The exhibition, which debuted in New York in April 2022, features substantial content that includes more than 200 never-before and rarely seen paintings, drawings, ephemera and artifacts, all from the family’s estate, as well as recreations of his New York artist studio on Great Jones Street, the Basquiat family home, and the Michael Todd VIP Room of New York City’s iconic Palladium nightclub, for which Jean-Michel created two large scale paintings.
It details and sheds light on not only Jean-Michel’s life in New York but also his time spent living in Puerto Rico as a child, his travels to the Ivory Coast and his time working in Los Angeles and at his Venice Beach studio. He reportedly lived in Los Angeles for about a year and a half between 1982 and 1984.
For five years, his sisters, now in their 50s, reportedly went through their brother’s photographs, drawings, paintings, VHS movies, African sculpture collection, toys and memorabilia to curate the exhibition of his short life and monumental work. The familial aspect of the sisters who share intimate details of their big brother’s life provides a more personal touch to the exhibit that allows attendees to get inside the head of a master craftsman.
Although it’s organized non-linearly, the show, probably the most detailed personal portrait of his development, is a timeline of Basquiat’s life and career, starting with 1960, the year he was born. The four gallery spaces, arranged by concept and theme, speak to a different element of the artist as a flesh and blood man.
“His subject matter continues to resonate with viewers because he is a chronicler of the world and the human condition, particularly of Black people, addressing issues that have not changed in the 30-plus years since his passing,” Gallagher said.

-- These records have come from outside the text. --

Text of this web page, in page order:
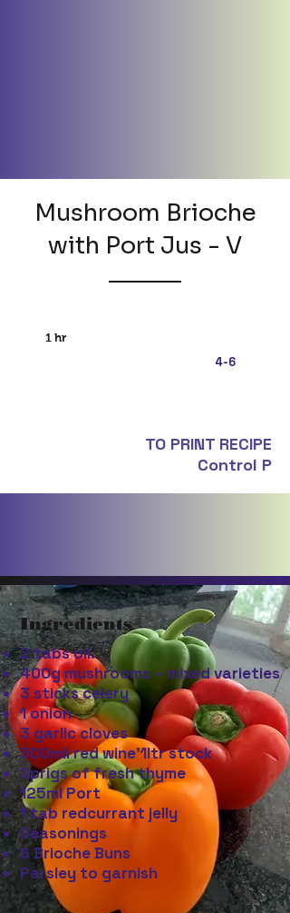
Mushroom Brioche
with Port Jus - V
1 hr
4-6
TO PRINT RECIPE
Control P
Ingredients
2 tabs oil.
400g mushrooms – mixed varieties
3 sticks celery
1 onion
3 garlic cloves
300mil red wine’1ltr stock
Sprigs of fresh thyme
125ml Port
1 tab redcurrant jelly
Seasonings
6 Brioche Buns
Parsley to garnish
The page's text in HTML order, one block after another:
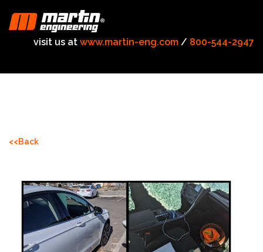
visit us at www.martin-eng.com / 800-544-2947
<<Back
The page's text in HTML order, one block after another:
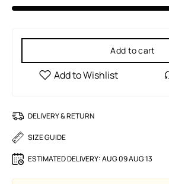
Add to cart
DELIVERY & RETURN
SIZE GUIDE
ESTIMATED DELIVERY:AUG 09 AUG 13
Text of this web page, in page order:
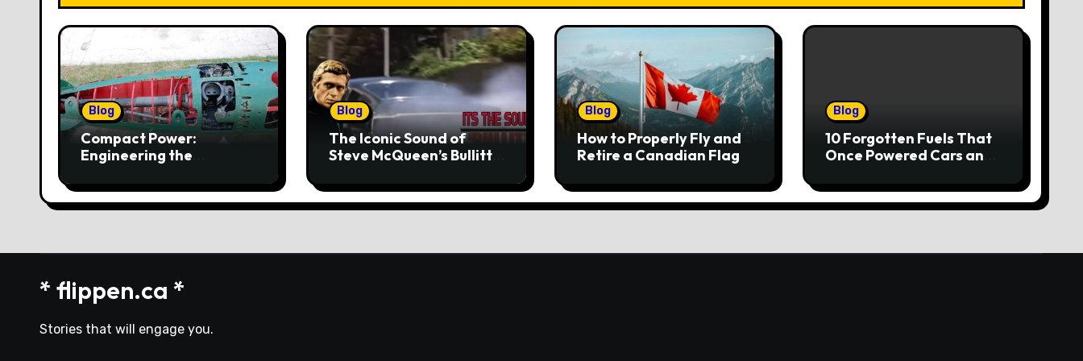
Blog
Compact Power:
Engineering the
Engine
Blog
The Iconic Sound of
Steve McQueen’s Bullitt
Blog
How to Properly Fly and
Retire a Canadian Flag
Blog
10 Forgotten Fuels That
Once Powered Cars and
* flippen.ca *
Stories that will engage you.
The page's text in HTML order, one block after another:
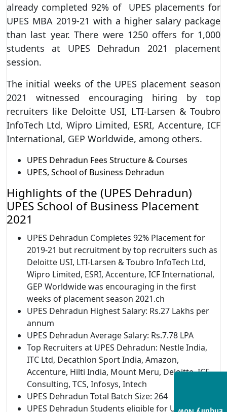
already completed 92% of UPES placements for
UPES MBA 2019-21 with a higher salary package
than last year. There were 1250 offers for 1,000
students at UPES Dehradun 2021 placement
session.
The initial weeks of the UPES placement season
2021 witnessed encouraging hiring by top
recruiters like Deloitte USI, LTI-Larsen & Toubro
InfoTech Ltd, Wipro Limited, ESRI, Accenture, ICF
International, GEP Worldwide, among others.
UPES Dehradun Fees Structure & Courses
UPES, School of Business Dehradun
Highlights of the (UPES Dehradun)
UPES School of Business Placement
2021
UPES Dehradun Completes 92% Placement for
2019-21 but recruitment by top recruiters such as
Deloitte USI, LTI-Larsen & Toubro InfoTech Ltd,
Wipro Limited, ESRI, Accenture, ICF International,
GEP Worldwide was encouraging in the first
weeks of placement season 2021.ch
UPES Dehradun Highest Salary: Rs.27 Lakhs per
annum
UPES Dehradun Average Salary: Rs.7.78 LPA
Top Recruiters at UPES Dehradun: Nestle India,
ITC Ltd, Decathlon Sport India, Amazon,
Accenture, Hilti India, Mount Meru, Deloitte, ICF
Consulting, TCS, Infosys, Intech
UPES Dehradun Total Batch Size: 264
UPES Dehradun Students eligible for UPES
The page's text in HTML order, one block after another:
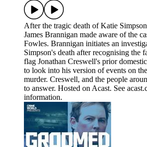
After the tragic death of Katie
James Brannigan made aware of the
Fowles. Brannigan initiates an
Simpson's death after recognising the
flag Jonathan Creswell's prior
to look into his version of events on
murder. Creswell, and the people
to answer. Hosted on Acast. See
information.
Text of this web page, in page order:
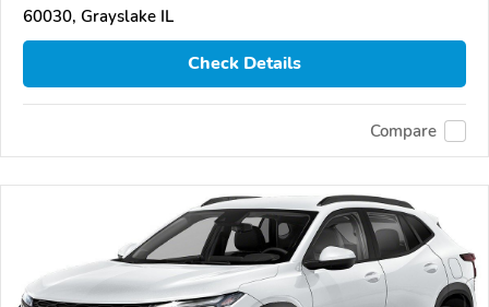
60030, Grayslake IL
Check Details
Compare
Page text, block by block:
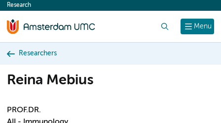
content
Menu
Research
Researchers
Reina Mebius
PROF.DR.

The exhibition, produced by the Estate of Jean-Michel Basquiat, is sponsored by Citi. VICE and Arper are also participating sponsors.
Tickets are available at kingpleasure.basquiat.com and TodayTix has been announced as the exclusive rush ticket partner.
“Jean-Michel Basquiat: King Pleasure,” is on display through Oct. 15 at The Grand LA, 100 S Grand Ave. Hours are 11 a.m. to 6:30 p.m. Mondays, Wednesdays and Fridays and 10 a.m. to 6:30 p.m. Saturdays and Sundays. Admission is $32 during the week and $35 on weekends; a $65 VIP ticket lets you visit any time of day. Information: www.thegrandla.com.